# REQUIREMENT
Though the entries hold pictures, only their text should be duplicated, exactly and in full.

INPUT MATERIAL START

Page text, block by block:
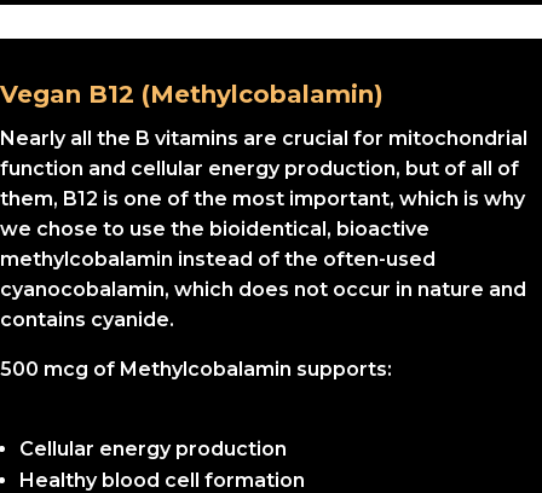
Vegan B12 (Methylcobalamin)
Nearly all the B vitamins are crucial for mitochondrial
function and cellular energy production, but of all of
them, B12 is one of the most important, which is why
we chose to use the bioidentical, bioactive
methylcobalamin instead of the often-used
cyanocobalamin, which does not occur in nature and
contains cyanide.
500 mcg of Methylcobalamin supports:
Cellular energy production
Healthy blood cell formation
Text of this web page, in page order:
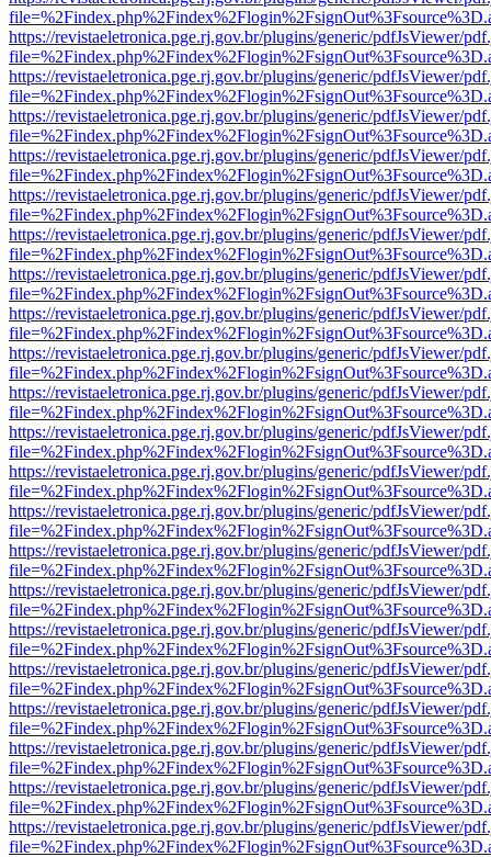
https://revistaeletronica.pge.rj.gov.br/plugins/generic/pdfJsViewer/
https://revistaeletronica.pge.rj.gov.br/plugins/generic/pdfJsViewer/
https://revistaeletronica.pge.rj.gov.br/plugins/generic/pdfJsViewer/
https://revistaeletronica.pge.rj.gov.br/plugins/generic/pdfJsViewer/
https://revistaeletronica.pge.rj.gov.br/plugins/generic/pdfJsViewer/
https://revistaeletronica.pge.rj.gov.br/plugins/generic/pdfJsViewer/
https://revistaeletronica.pge.rj.gov.br/plugins/generic/pdfJsViewer/
https://revistaeletronica.pge.rj.gov.br/plugins/generic/pdfJsViewer/
https://revistaeletronica.pge.rj.gov.br/plugins/generic/pdfJsViewer/
https://revistaeletronica.pge.rj.gov.br/plugins/generic/pdfJsViewer/
https://revistaeletronica.pge.rj.gov.br/plugins/generic/pdfJsViewer/
https://revistaeletronica.pge.rj.gov.br/plugins/generic/pdfJsViewer/
https://revistaeletronica.pge.rj.gov.br/plugins/generic/pdfJsViewer/
https://revistaeletronica.pge.rj.gov.br/plugins/generic/pdfJsViewer/
https://revistaeletronica.pge.rj.gov.br/plugins/generic/pdfJsViewer/
https://revistaeletronica.pge.rj.gov.br/plugins/generic/pdfJsViewer/
https://revistaeletronica.pge.rj.gov.br/plugins/generic/pdfJsViewer/
https://revistaeletronica.pge.rj.gov.br/plugins/generic/pdfJsViewer/
https://revistaeletronica.pge.rj.gov.br/plugins/generic/pdfJsViewer/
https://revistaeletronica.pge.rj.gov.br/plugins/generic/pdfJsViewer/
https://revistaeletronica.pge.rj.gov.br/plugins/generic/pdfJsViewer/
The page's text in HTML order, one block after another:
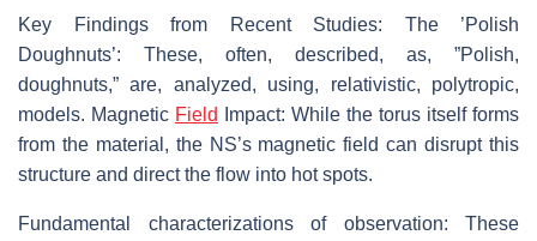
Key Findings from Recent Studies: The ’Polish
Doughnuts’: These, often, described, as, ”Polish,
doughnuts,” are, analyzed, using, relativistic, polytropic,
models. Magnetic Field
Impact: While the torus itself forms
from the material, the NS’s magnetic field can disrupt this
structure and direct the flow into hot spots.
Fundamental characterizations of observation: These
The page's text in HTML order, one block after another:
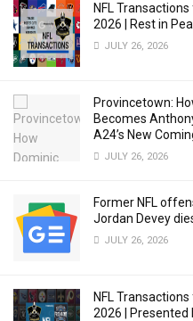
NFL
2026 | Rest in
JULY 26, 2026
Provincetown:
Becomes
A24’s New
JULY 26, 2026
Former NFL
Jordan Devey
JULY 26, 2026
NFL
2026 | Presented
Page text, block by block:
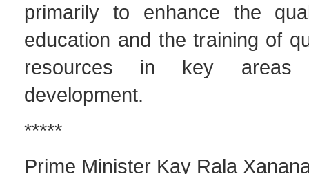
primarily to enhance the
education and the training of
resources in key areas
development.
*****
Prime Minister Kay Rala
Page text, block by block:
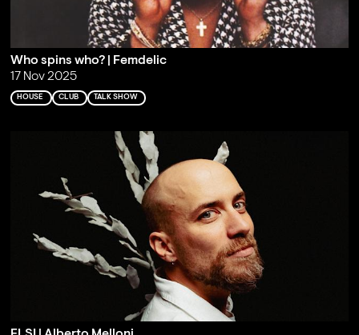
Who spins who? | Femdelic
17 Nov 2025
HOUSE CLUB TALK SHOW
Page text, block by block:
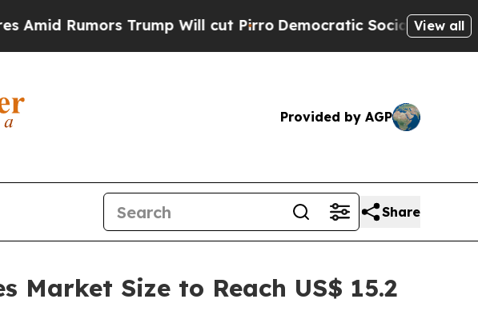
Trump Will cut PirroDemocratic Socialists of AmericaView all
Provided by AGP
Share
Market Size to Reach US$ 15.2
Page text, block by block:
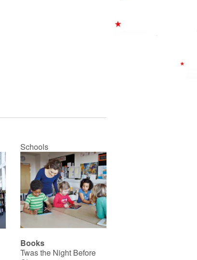
Schools
Books
Twas the Night Before
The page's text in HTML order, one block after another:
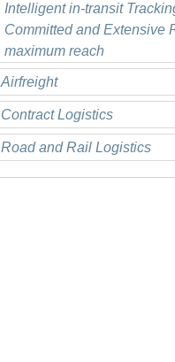
Intelligent in-transit
Committed and Extensive
maximum reach
Airfreight
Contract Logistics
Road and Rail Logistics
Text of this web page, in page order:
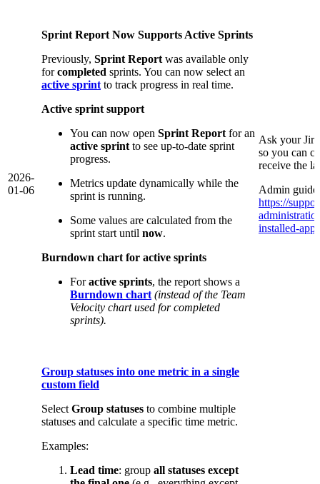
2026-
01-06
Sprint Report Now Supports Active Sprints
Previously, Sprint Report was available only
forcompleted sprints. You can now select an
active sprint to track progress in real time.
Active sprint support
You can now open Sprint Report for an
active sprint to see up-to-date sprint
progress.
Metrics update dynamically while the
sprint is running.
Some values are calculated from the
sprint start until now.
Burndown chart for active sprints
Foractive sprints, the report shows a
Burndown chart (instead of the Team
Velocity chart used for completed
sprints).
Ask your
so you can
receive the
Admin
https://
installed-app/
Group statuses into one metric in a single
custom field
Select Group statuses to combine multiple
statuses and calculate a specific time metric.
Examples:
Lead time: group all statuses except
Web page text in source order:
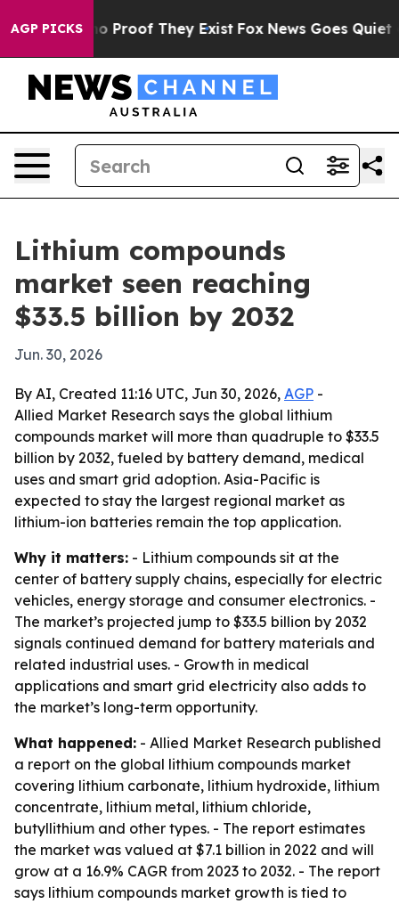
AGP PICKS
Offers no Proof They Exist Fox News Goes Quiet as
Lithium compounds
market seen reaching
$33.5 billion by 2032
Jun. 30, 2026
By AI, Created 11:16 UTC, Jun 30, 2026, AGP -
Allied Market Research says the global lithium
compounds market will more than quadruple to $33.5
billion by 2032, fueled by battery demand, medical
uses and smart grid adoption. Asia-Pacific is
expected to stay the largest regional market as
lithium-ion batteries remain the top application.
Why it matters: - Lithium compounds sit at the
center of battery supply chains, especially for electric
vehicles, energy storage and consumer electronics. -
The market’s projected jump to $33.5 billion by 2032
signals continued demand for battery materials and
related industrial uses. - Growth in medical
applications and smart grid electricity also adds to
the market’s long-term opportunity.
What happened: - Allied Market Research published
a report on the global lithium compounds market
covering lithium carbonate, lithium hydroxide, lithium
concentrate, lithium metal, lithium chloride,
butyllithium and other types. - The report estimates
the market was valued at $7.1 billion in 2022 and will
grow at a 16.9% CAGR from 2023 to 2032. - The report
says lithium compounds market growth is tied to

INPUT MATERIAL END

# EXERCISE ANSWER
Page text, block by block:
Vegan B12 (Methylcobalamin)
Nearly all the B vitamins are crucial for mitochondrial
function and cellular energy production, but of all of
them, B12 is one of the most important, which is why
we chose to use the bioidentical, bioactive
methylcobalamin instead of the often-used
cyanocobalamin, which does not occur in nature and
contains cyanide.
500 mcg of Methylcobalamin supports:
Cellular energy production
Healthy blood cell formation
Text of this web page, in page order:
https://revistaeletronica.pge.rj.gov.br/plugins/generic/pdfJsViewer/
https://revistaeletronica.pge.rj.gov.br/plugins/generic/pdfJsViewer/
https://revistaeletronica.pge.rj.gov.br/plugins/generic/pdfJsViewer/
https://revistaeletronica.pge.rj.gov.br/plugins/generic/pdfJsViewer/
https://revistaeletronica.pge.rj.gov.br/plugins/generic/pdfJsViewer/
https://revistaeletronica.pge.rj.gov.br/plugins/generic/pdfJsViewer/
https://revistaeletronica.pge.rj.gov.br/plugins/generic/pdfJsViewer/
https://revistaeletronica.pge.rj.gov.br/plugins/generic/pdfJsViewer/
https://revistaeletronica.pge.rj.gov.br/plugins/generic/pdfJsViewer/
https://revistaeletronica.pge.rj.gov.br/plugins/generic/pdfJsViewer/
https://revistaeletronica.pge.rj.gov.br/plugins/generic/pdfJsViewer/
https://revistaeletronica.pge.rj.gov.br/plugins/generic/pdfJsViewer/
https://revistaeletronica.pge.rj.gov.br/plugins/generic/pdfJsViewer/
https://revistaeletronica.pge.rj.gov.br/plugins/generic/pdfJsViewer/
https://revistaeletronica.pge.rj.gov.br/plugins/generic/pdfJsViewer/
https://revistaeletronica.pge.rj.gov.br/plugins/generic/pdfJsViewer/
https://revistaeletronica.pge.rj.gov.br/plugins/generic/pdfJsViewer/
https://revistaeletronica.pge.rj.gov.br/plugins/generic/pdfJsViewer/
https://revistaeletronica.pge.rj.gov.br/plugins/generic/pdfJsViewer/
https://revistaeletronica.pge.rj.gov.br/plugins/generic/pdfJsViewer/
https://revistaeletronica.pge.rj.gov.br/plugins/generic/pdfJsViewer/
The page's text in HTML order, one block after another:
Key Findings from Recent Studies: The ’Polish
Doughnuts’: These, often, described, as, ”Polish,
doughnuts,” are, analyzed, using, relativistic, polytropic,
models. Magnetic Field
Impact: While the torus itself forms
from the material, the NS’s magnetic field can disrupt this
structure and direct the flow into hot spots.
Fundamental characterizations of observation: These
The page's text in HTML order, one block after another:
NFL
2026 | Rest in
JULY 26, 2026
Provincetown:
Becomes
A24’s New
JULY 26, 2026
Former NFL
Jordan Devey
JULY 26, 2026
NFL
2026 | Presented
Page text, block by block:
primarily to enhance the
education and the training of
resources in key areas
development.
*****
Prime Minister Kay Rala
Page text, block by block:
Who spins who? | Femdelic
17 Nov 2025
HOUSE CLUB TALK SHOW
Page text, block by block:
Trump Will cut PirroDemocratic Socialists of AmericaView all
Provided by AGP
Share
Market Size to Reach US$ 15.2
Page text, block by block:
Schools
Books
Twas the Night Before
The page's text in HTML order, one block after another:
Intelligent in-transit
Committed and Extensive
maximum reach
Airfreight
Contract Logistics
Road and Rail Logistics
Text of this web page, in page order:
2026-
01-06
Sprint Report Now Supports Active Sprints
Previously, Sprint Report was available only
forcompleted sprints. You can now select an
active sprint to track progress in real time.
Active sprint support
You can now open Sprint Report for an
active sprint to see up-to-date sprint
progress.
Metrics update dynamically while the
sprint is running.
Some values are calculated from the
sprint start until now.
Burndown chart for active sprints
Foractive sprints, the report shows a
Burndown chart (instead of the Team
Velocity chart used for completed
sprints).
Ask your
so you can
receive the
Admin
https://
installed-app/
Group statuses into one metric in a single
custom field
Select Group statuses to combine multiple
statuses and calculate a specific time metric.
Examples:
Lead time: group all statuses except
Web page text in source order:
AGP PICKS
Offers no Proof They Exist Fox News Goes Quiet as
Lithium compounds
market seen reaching
$33.5 billion by 2032
Jun. 30, 2026
By AI, Created 11:16 UTC, Jun 30, 2026, AGP -
Allied Market Research says the global lithium
compounds market will more than quadruple to $33.5
billion by 2032, fueled by battery demand, medical
uses and smart grid adoption. Asia-Pacific is
expected to stay the largest regional market as
lithium-ion batteries remain the top application.
Why it matters: - Lithium compounds sit at the
center of battery supply chains, especially for electric
vehicles, energy storage and consumer electronics. -
The market’s projected jump to $33.5 billion by 2032
signals continued demand for battery materials and
related industrial uses. - Growth in medical
applications and smart grid electricity also adds to
the market’s long-term opportunity.
What happened: - Allied Market Research published
a report on the global lithium compounds market
covering lithium carbonate, lithium hydroxide, lithium
concentrate, lithium metal, lithium chloride,
butyllithium and other types. - The report estimates
the market was valued at $7.1 billion in 2022 and will
grow at a 16.9% CAGR from 2023 to 2032. - The report
says lithium compounds market growth is tied to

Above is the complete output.